__WHAT YOU NEED TO DO__:
Extract each line of the material that follows exactly and omit its pictures.

__SUPPLIED ENTRIES__:
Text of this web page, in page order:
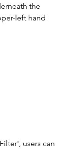
the
left hand
users can
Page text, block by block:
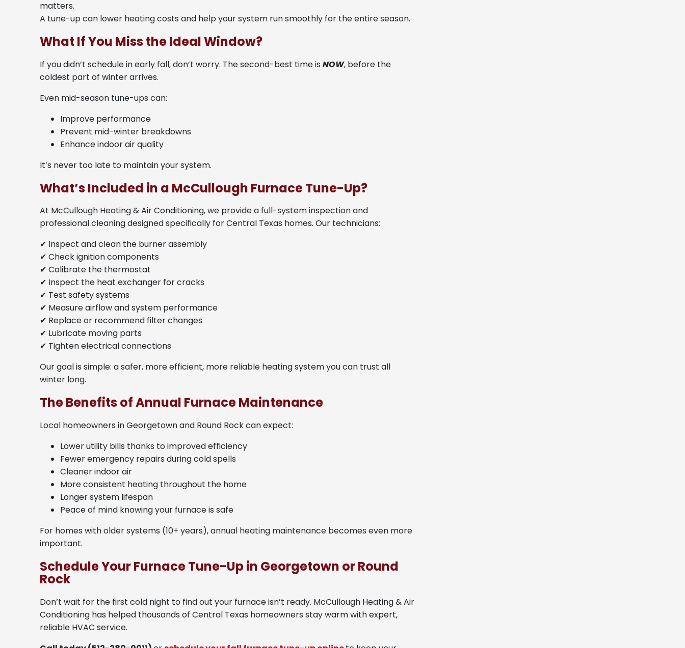
matters.
A tune-up can lower heating costs and help your system run smoothly for the entire season.
What If You Miss the Ideal Window?
If you didn’t schedule in early fall, don’t worry. The second-best time isNOW, before the
coldest part of winter arrives.
Even mid-season tune-ups can:
Improve performance
Prevent mid-winter breakdowns
Enhance indoor air quality
It’s never too late to maintain your system.
What’s Included in a McCullough Furnace Tune-Up?
At McCullough Heating & Air Conditioning, we provide a full-system inspection and
professional cleaning designed specifically for Central Texas homes. Our technicians:
✔ Inspect and clean the burner assembly
✔ Check ignition components
✔ Calibrate the thermostat
✔ Inspect the heat exchanger for cracks
✔ Test safety systems
✔ Measure airflow and system performance
✔ Replace or recommend filter changes
✔ Lubricate moving parts
✔ Tighten electrical connections
Our goal is simple: a safer, more efficient, more reliable heating system you can trust all
winter long.
The Benefits of Annual Furnace Maintenance
Local homeowners in Georgetown and Round Rock can expect:
Lower utility bills thanks to improved efficiency
Fewer emergency repairs during cold spells
Cleaner indoor air
More consistent heating throughout the home
Longer system lifespan
Peace of mind knowing your furnace is safe
For homes with older systems (10+ years), annual heating maintenance becomes even more
important.
Schedule Your Furnace Tune-Up in Georgetown or Round
Rock
Don’t wait for the first cold night to find out your furnace isn’t ready. McCullough Heating & Air
Conditioning has helped thousands of Central Texas homeowners stay warm with expert,
reliable HVAC service.
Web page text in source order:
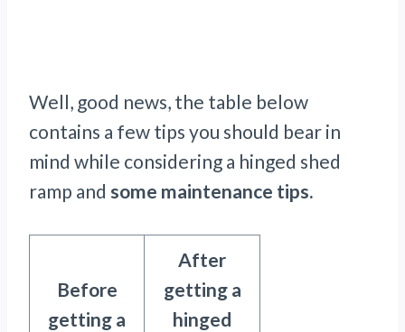
Well, good news, the table below
contains a few tips you should bear in
mind while considering a hinged shed
ramp and some maintenance tips.
Before
getting a
After
getting a
hinged
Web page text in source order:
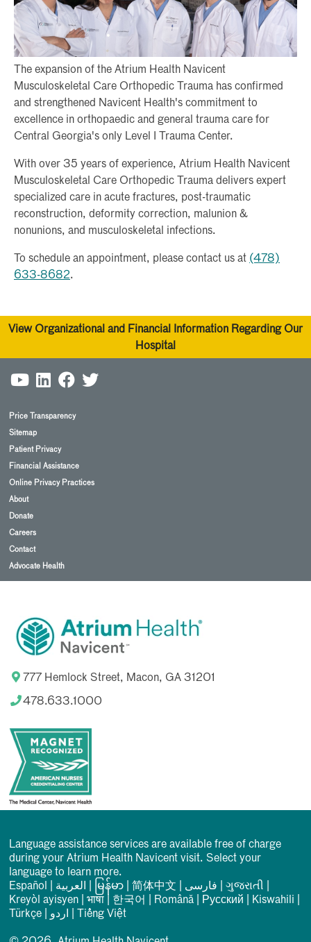
The expansion of the Atrium Health Navicent
Musculoskeletal Care Orthopedic Trauma has confirmed
and strengthened Navicent Health's commitment to
excellence in orthopaedic and general trauma care for
Central Georgia's only Level I Trauma Center.
With over 35 years of experience, Atrium Health Navicent
Musculoskeletal Care Orthopedic Trauma delivers expert
specialized care in acute fractures, post-traumatic
reconstruction, deformity correction, malunion &
nonunions, and musculoskeletal infections.
To schedule an appointment, please contact us at (478)
633-8682.
View Organizational and Financial Information Regarding Our
Hospital
Price Transparency
Sitemap
Patient Privacy
Financial Assistance
Online Privacy Practices
About
Donate
Careers
Contact
Advocate Health
777 Hemlock Street, Macon, GA 31201
478.633.1000
Language assistance services are available free of charge
during your Atrium Health Navicent visit. Select your
language to learn more.
Español
العربیة မြန်မာ |简体中文 فارسی |ગુજરાતી
Kreyòl ayisyen |भाषा 한국어 Română Русский Kiswahili
Türkçe
اردو Tiếng Việt
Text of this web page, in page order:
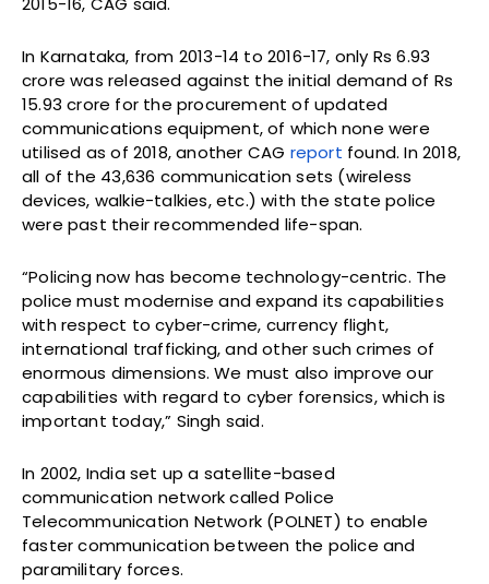
In Karnataka, from 2013-14 to 2016-17, only Rs 6.93
crore was released against the initial demand of Rs
15.93 crore for the procurement of updated
communications equipment, of which none were
utilised as of 2018, another CAG report found. In 2018,
all of the 43,636 communication sets (wireless
devices, walkie-talkies, etc.) with the state police
were past their recommended life-span.
“Policing now has become technology-centric. The
police must modernise and expand its capabilities
with respect to cyber-crime, currency flight,
international trafficking, and other such crimes of
enormous dimensions. We must also improve our
capabilities with regard to cyber forensics, which is
important today,” Singh said.
In 2002, India set up a satellite-based
communication network called Police
Telecommunication Network (POLNET) to enable
faster communication between the police and
paramilitary forces.
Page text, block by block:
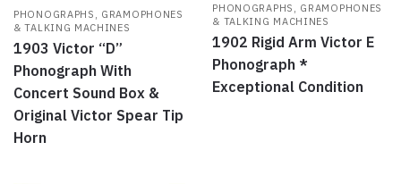
PHONOGRAPHS, GRAMOPHONES
& TALKING MACHINES
1903 Victor “D”
Phonograph With
Concert Sound Box &
Original Victor Spear Tip
Horn
PHONOGRAPHS, GRAMOPHONES
& TALKING MACHINES
1902 Rigid Arm Victor E
Phonograph *
Exceptional Condition
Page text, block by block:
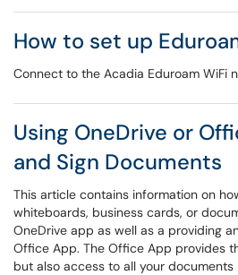
How to set up
Connect to the Acadia Eduroam WiFi
Using OneDrive or
and Sign Documents
This article contains information on
whiteboards, business cards, or
OneDrive app as well as a providing
Office App. The Office App provides
but also access to all your
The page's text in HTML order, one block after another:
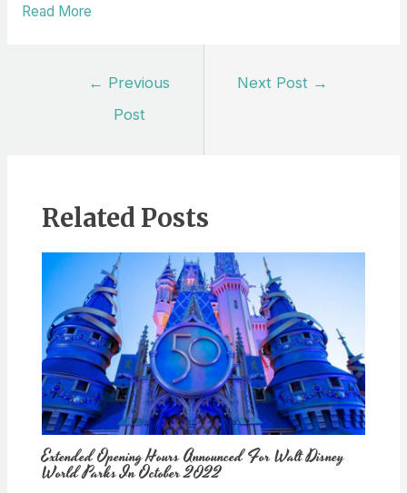
Read More
← Previous
Post
Next Post →
Related Posts
Extended Opening Hours Announced For Walt Disney
World Parks In October 2022
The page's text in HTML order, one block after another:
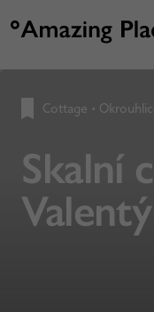
Cottage •
Skalní
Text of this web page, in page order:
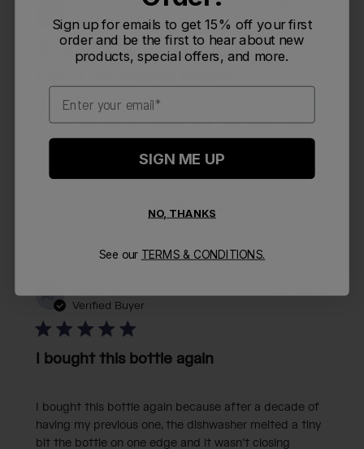
🇺🇸
Verified Buyer
One of two ordered doesn’t work. Don’t have receipt
to see about replacing the top.
Was this review helpful?
AP
Verified Buyer
I bought this bottle again
I bought this bottle again because after a decade of
having my previous one, the dishwasher melted a tiny
bit the bottle on one edge and it wasn’t closing
Sign up for emails to get 15% off your first
order and be the first to hear about new
products, special offers, and more.
Email
SIGN ME UP
NO, THANKS
See our TERMS & CONDITIONS.
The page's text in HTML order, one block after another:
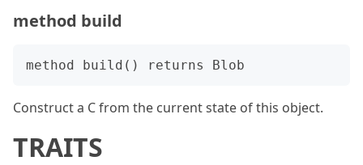
method build
Construct a C from the current state of this object.
TRAITS
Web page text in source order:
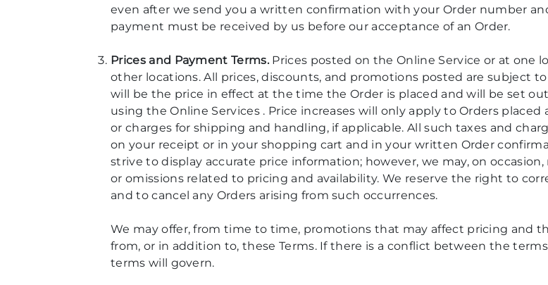
even after we send you a written confirmation with your Order number
payment must be received by us before our acceptance of an Order.
Prices and Payment Terms.Prices posted on the Online Service or at one
other locations. All prices, discounts, and promotions posted are subject
will be the price in effect at the time the Order is placed and will be set
using the Online Services . Price increases will only apply to Orders
or charges for shipping and handling, if applicable. All such taxes and
on your receipt or in your shopping cart and in your written Order
strive to display accurate price information; however, we may, on
or omissions related to pricing and availability. We reserve the right to
and to cancel any Orders arising from such occurrences.
We may offer, from time to time, promotions that may affect pricing and
from, or in addition to, these Terms. If there is a conflict between the
terms will govern.
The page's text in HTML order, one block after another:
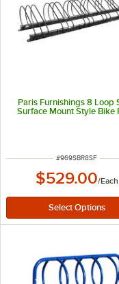
Paris Furnishings 8 Loop
Surface Mount Style Bike
ITEM NUMBER
#969SBR8SF
$529.00/Each
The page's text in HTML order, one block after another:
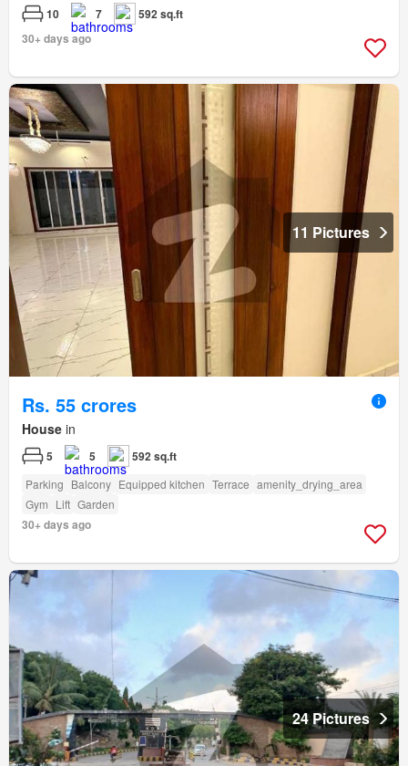
10 7
592 sq.ft
30+ days ago
11 Pictures
Rs. 55 crores
House in
5 5 592 sq.ft
Parking Balcony Equipped kitchen Terrace amenity_drying_area
Gym Lift Garden
30+ days ago
24 Pictures
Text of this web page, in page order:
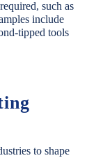
such as
include
tipped tools
to shape
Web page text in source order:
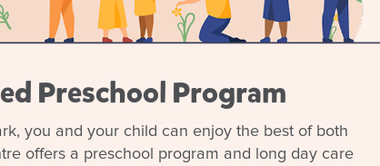
and take a look around, meet the team and
your child’s early learning journey. We look
contact us to organise a different time).
to keep in touch with what's happening in
on parenting and early childhood.
Preschool Program
you and your child can enjoy the best of both
offers a preschool program and long day care
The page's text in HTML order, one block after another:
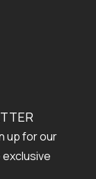
up for our
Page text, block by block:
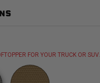
FOR YOUR TRUCK OR SUV.
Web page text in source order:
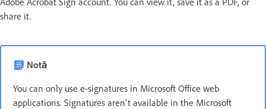
share it.
Notă
You can only use e-signatures in Microsoft Office web
applications. Signatures aren't available in the Microsoft
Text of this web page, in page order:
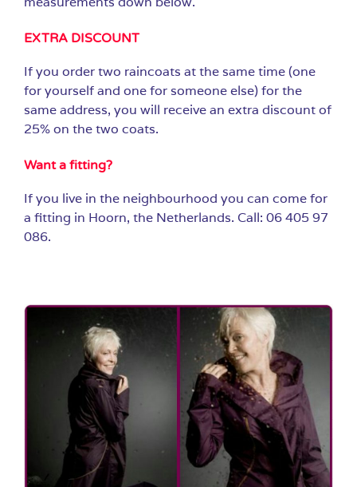
EXTRA DISCOUNT
If you order two raincoats at the same time (one
for yourself and one for someone else) for the
same address, you will receive an extra discount of
25% on the two coats.
Want a fitting?
If you live in the neighbourhood you can come for
a fitting in Hoorn, the Netherlands. Call: 06 405 97
086.
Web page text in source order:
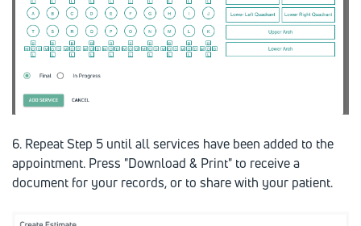
6. Repeat Step 5 until all services have been added to the
appointment. Press "Download & Print" to receive a
document for your records, or to share with your patient.
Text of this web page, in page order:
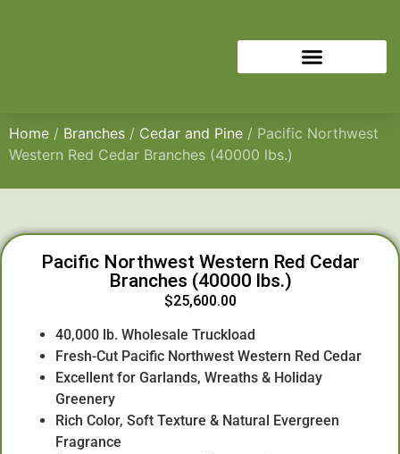
Home / Branches / Cedar and Pine / Pacific Northwest
Western Red Cedar Branches (40000 lbs.)
Pacific Northwest Western Red Cedar
Branches (40000 lbs.)
$25,600.00
40,000 lb. Wholesale Truckload
Fresh-Cut Pacific Northwest Western Red Cedar
Excellent for Garlands, Wreaths & Holiday
Greenery
Rich Color, Soft Texture & Natural Evergreen
Fragrance
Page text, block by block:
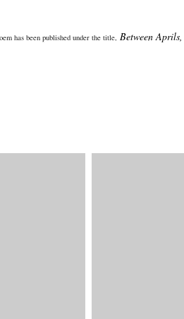
has been published under the title, Between Aprils,
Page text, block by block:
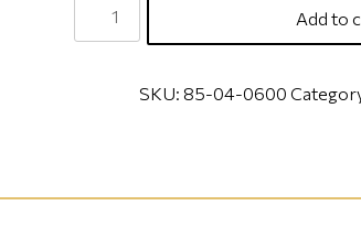
Add to
SKU: 85-04-0600
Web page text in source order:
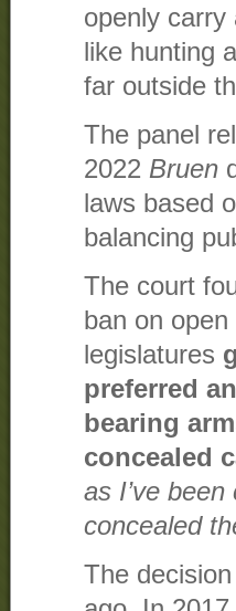
openly carry
like hunting
far outside
The panel
2022 Bruen
laws based
balancing
The court
ban on
legislatures
preferred
bearing
concealed
as I’ve
concealed
The
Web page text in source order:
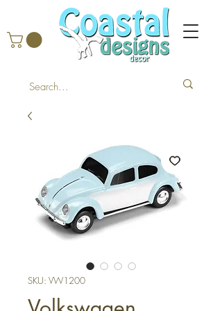
SKU: VW1200
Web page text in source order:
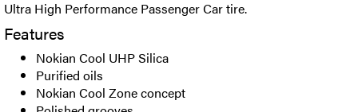
Ultra High Performance Passenger Car tire.
Features
Nokian Cool UHP Silica
Purified oils
Nokian Cool Zone concept
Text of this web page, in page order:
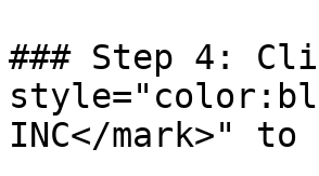
### Step 4:
INC</mark>"
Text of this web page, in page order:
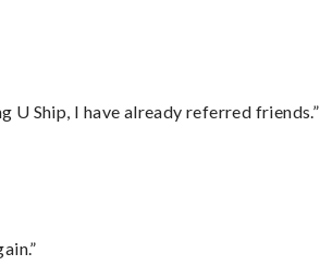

__WRITTEN RESPONSE__:
Text of this web page, in page order:
the
left hand
users can
Page text, block by block:
matters.
A tune-up can lower heating costs and help your system run smoothly for the entire season.
What If You Miss the Ideal Window?
If you didn’t schedule in early fall, don’t worry. The second-best time isNOW, before the
coldest part of winter arrives.
Even mid-season tune-ups can:
Improve performance
Prevent mid-winter breakdowns
Enhance indoor air quality
It’s never too late to maintain your system.
What’s Included in a McCullough Furnace Tune-Up?
At McCullough Heating & Air Conditioning, we provide a full-system inspection and
professional cleaning designed specifically for Central Texas homes. Our technicians:
✔ Inspect and clean the burner assembly
✔ Check ignition components
✔ Calibrate the thermostat
✔ Inspect the heat exchanger for cracks
✔ Test safety systems
✔ Measure airflow and system performance
✔ Replace or recommend filter changes
✔ Lubricate moving parts
✔ Tighten electrical connections
Our goal is simple: a safer, more efficient, more reliable heating system you can trust all
winter long.
The Benefits of Annual Furnace Maintenance
Local homeowners in Georgetown and Round Rock can expect:
Lower utility bills thanks to improved efficiency
Fewer emergency repairs during cold spells
Cleaner indoor air
More consistent heating throughout the home
Longer system lifespan
Peace of mind knowing your furnace is safe
For homes with older systems (10+ years), annual heating maintenance becomes even more
important.
Schedule Your Furnace Tune-Up in Georgetown or Round
Rock
Don’t wait for the first cold night to find out your furnace isn’t ready. McCullough Heating & Air
Conditioning has helped thousands of Central Texas homeowners stay warm with expert,
reliable HVAC service.
Web page text in source order:
Well, good news, the table below
contains a few tips you should bear in
mind while considering a hinged shed
ramp and some maintenance tips.
Before
getting a
After
getting a
hinged
Web page text in source order:
The expansion of the Atrium Health Navicent
Musculoskeletal Care Orthopedic Trauma has confirmed
and strengthened Navicent Health's commitment to
excellence in orthopaedic and general trauma care for
Central Georgia's only Level I Trauma Center.
With over 35 years of experience, Atrium Health Navicent
Musculoskeletal Care Orthopedic Trauma delivers expert
specialized care in acute fractures, post-traumatic
reconstruction, deformity correction, malunion &
nonunions, and musculoskeletal infections.
To schedule an appointment, please contact us at (478)
633-8682.
View Organizational and Financial Information Regarding Our
Hospital
Price Transparency
Sitemap
Patient Privacy
Financial Assistance
Online Privacy Practices
About
Donate
Careers
Contact
Advocate Health
777 Hemlock Street, Macon, GA 31201
478.633.1000
Language assistance services are available free of charge
during your Atrium Health Navicent visit. Select your
language to learn more.
Español
العربیة မြန်မာ |简体中文 فارسی |ગુજરાતી
Kreyòl ayisyen |भाषा 한국어 Română Русский Kiswahili
Türkçe
اردو Tiếng Việt
Text of this web page, in page order:
In Karnataka, from 2013-14 to 2016-17, only Rs 6.93
crore was released against the initial demand of Rs
15.93 crore for the procurement of updated
communications equipment, of which none were
utilised as of 2018, another CAG report found. In 2018,
all of the 43,636 communication sets (wireless
devices, walkie-talkies, etc.) with the state police
were past their recommended life-span.
“Policing now has become technology-centric. The
police must modernise and expand its capabilities
with respect to cyber-crime, currency flight,
international trafficking, and other such crimes of
enormous dimensions. We must also improve our
capabilities with regard to cyber forensics, which is
important today,” Singh said.
In 2002, India set up a satellite-based
communication network called Police
Telecommunication Network (POLNET) to enable
faster communication between the police and
paramilitary forces.
Page text, block by block:
PHONOGRAPHS, GRAMOPHONES
& TALKING MACHINES
1903 Victor “D”
Phonograph With
Concert Sound Box &
Original Victor Spear Tip
Horn
PHONOGRAPHS, GRAMOPHONES
& TALKING MACHINES
1902 Rigid Arm Victor E
Phonograph *
Exceptional Condition
Page text, block by block:
How to set up
Connect to the Acadia Eduroam WiFi
Using OneDrive or
and Sign Documents
This article contains information on
whiteboards, business cards, or
OneDrive app as well as a providing
Office App. The Office App provides
but also access to all your
The page's text in HTML order, one block after another:
Read More
← Previous
Post
Next Post →
Related Posts
Extended Opening Hours Announced For Walt Disney
World Parks In October 2022
The page's text in HTML order, one block after another:
Cottage •
Skalní
Text of this web page, in page order:
🇺🇸
Verified Buyer
One of two ordered doesn’t work. Don’t have receipt
to see about replacing the top.
Was this review helpful?
AP
Verified Buyer
I bought this bottle again
I bought this bottle again because after a decade of
having my previous one, the dishwasher melted a tiny
bit the bottle on one edge and it wasn’t closing
Sign up for emails to get 15% off your first
order and be the first to hear about new
products, special offers, and more.
Email
SIGN ME UP
NO, THANKS
See our TERMS & CONDITIONS.
The page's text in HTML order, one block after another:
method build
Construct a C from the current state of this object.
TRAITS
Web page text in source order:
even after we send you a written confirmation with your Order number
payment must be received by us before our acceptance of an Order.
Prices and Payment Terms.Prices posted on the Online Service or at one
other locations. All prices, discounts, and promotions posted are subject
will be the price in effect at the time the Order is placed and will be set
using the Online Services . Price increases will only apply to Orders
or charges for shipping and handling, if applicable. All such taxes and
on your receipt or in your shopping cart and in your written Order
strive to display accurate price information; however, we may, on
or omissions related to pricing and availability. We reserve the right to
and to cancel any Orders arising from such occurrences.
We may offer, from time to time, promotions that may affect pricing and
from, or in addition to, these Terms. If there is a conflict between the
terms will govern.
The page's text in HTML order, one block after another:
Paris Furnishings 8 Loop
Surface Mount Style Bike
ITEM NUMBER
#969SBR8SF
$529.00/Each
The page's text in HTML order, one block after another:
10 7
592 sq.ft
30+ days ago
11 Pictures
Rs. 55 crores
House in
5 5 592 sq.ft
Parking Balcony Equipped kitchen Terrace amenity_drying_area
Gym Lift Garden
30+ days ago
24 Pictures
Text of this web page, in page order:
such as
include
tipped tools
to shape
Web page text in source order:
and take a look around, meet the team and
your child’s early learning journey. We look
contact us to organise a different time).
to keep in touch with what's happening in
on parenting and early childhood.
Preschool Program
you and your child can enjoy the best of both
offers a preschool program and long day care
The page's text in HTML order, one block after another:
up for our
Page text, block by block:
FOR YOUR TRUCK OR SUV.
Web page text in source order:
share it.
Notă
You can only use e-signatures in Microsoft Office web
applications. Signatures aren't available in the Microsoft
Text of this web page, in page order:
EXTRA DISCOUNT
If you order two raincoats at the same time (one
for yourself and one for someone else) for the
same address, you will receive an extra discount of
25% on the two coats.
Want a fitting?
If you live in the neighbourhood you can come for
a fitting in Hoorn, the Netherlands. Call: 06 405 97
086.
Web page text in source order:
6. Repeat Step 5 until all services have been added to the
appointment. Press "Download & Print" to receive a
document for your records, or to share with your patient.
Text of this web page, in page order:
Home / Branches / Cedar and Pine / Pacific Northwest
Western Red Cedar Branches (40000 lbs.)
Pacific Northwest Western Red Cedar
Branches (40000 lbs.)
$25,600.00
40,000 lb. Wholesale Truckload
Fresh-Cut Pacific Northwest Western Red Cedar
Excellent for Garlands, Wreaths & Holiday
Greenery
Rich Color, Soft Texture & Natural Evergreen
Fragrance
Page text, block by block:
has been published under the title, Between Aprils,
Page text, block by block:
Add to
SKU: 85-04-0600
Web page text in source order:
openly carry
like hunting
far outside
The panel
2022 Bruen
laws based
balancing
The court
ban on
legislatures
preferred
bearing
concealed
as I’ve
concealed
The
Web page text in source order:
SKU: VW1200
Web page text in source order:
Ultra High Performance Passenger Car tire.
Features
Nokian Cool UHP Silica
Purified oils
Nokian Cool Zone concept
Text of this web page, in page order:
### Step 4:
INC</mark>"
Text of this web page, in page order:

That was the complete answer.